(Saved entries)
::::
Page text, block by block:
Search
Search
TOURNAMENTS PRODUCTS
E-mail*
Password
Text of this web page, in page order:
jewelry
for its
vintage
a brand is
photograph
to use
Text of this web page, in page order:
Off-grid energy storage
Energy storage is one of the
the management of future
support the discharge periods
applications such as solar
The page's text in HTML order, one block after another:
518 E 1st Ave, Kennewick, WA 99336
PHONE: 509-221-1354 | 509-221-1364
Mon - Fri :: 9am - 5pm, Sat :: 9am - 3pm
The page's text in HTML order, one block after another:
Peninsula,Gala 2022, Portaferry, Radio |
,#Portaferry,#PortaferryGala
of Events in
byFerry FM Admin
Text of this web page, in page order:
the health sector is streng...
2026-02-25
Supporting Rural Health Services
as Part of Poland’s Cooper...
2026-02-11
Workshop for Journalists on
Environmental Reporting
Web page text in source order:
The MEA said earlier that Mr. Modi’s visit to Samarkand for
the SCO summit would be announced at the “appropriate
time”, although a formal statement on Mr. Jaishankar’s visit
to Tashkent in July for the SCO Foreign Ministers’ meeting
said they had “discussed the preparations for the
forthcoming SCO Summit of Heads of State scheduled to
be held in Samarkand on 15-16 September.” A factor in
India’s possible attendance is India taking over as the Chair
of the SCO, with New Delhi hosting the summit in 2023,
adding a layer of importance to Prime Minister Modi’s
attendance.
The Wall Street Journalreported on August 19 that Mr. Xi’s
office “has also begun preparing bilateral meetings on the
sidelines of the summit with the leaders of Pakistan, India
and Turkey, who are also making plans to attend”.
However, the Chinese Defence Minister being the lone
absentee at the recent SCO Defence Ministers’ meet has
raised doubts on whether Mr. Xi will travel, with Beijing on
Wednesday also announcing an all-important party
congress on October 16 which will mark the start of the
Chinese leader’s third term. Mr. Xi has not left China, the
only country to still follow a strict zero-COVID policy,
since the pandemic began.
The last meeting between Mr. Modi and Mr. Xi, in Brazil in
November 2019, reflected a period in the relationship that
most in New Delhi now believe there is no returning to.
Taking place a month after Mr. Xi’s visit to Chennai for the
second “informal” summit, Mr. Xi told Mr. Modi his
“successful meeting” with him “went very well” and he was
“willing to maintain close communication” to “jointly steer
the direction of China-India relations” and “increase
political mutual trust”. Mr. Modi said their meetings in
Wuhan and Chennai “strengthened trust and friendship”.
::::
[PROBLEM]: Copy each line in the entries above where "China" turns up.

[TASK SOLUTION]:
Chinese leader’s third term. Mr. Xi has not left China, the
the direction of China-India relations” and “increase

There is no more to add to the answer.